WHAT TO DO - Output only this range of the data below: the line that contains "WARNING:This product may" through the final line, both ends included, each retyped exactly.

EXCERPTED RECORDS -
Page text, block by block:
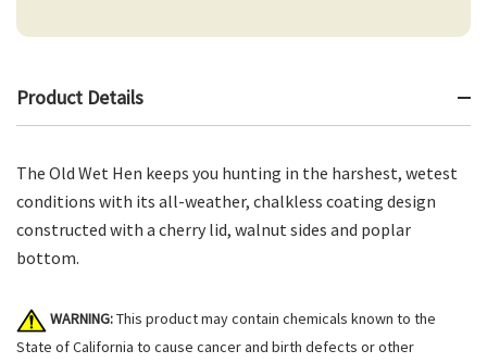
Product Details
The Old Wet Hen keeps you hunting in the harshest, wetest
conditions with its all-weather, chalkless coating design
constructed with a cherry lid, walnut sides and poplar
bottom.
WARNING:This product may contain chemicals known to the
State of California to cause cancer and birth defects or other

SOLUTION -
WARNING:This product may contain chemicals known to the
State of California to cause cancer and birth defects or other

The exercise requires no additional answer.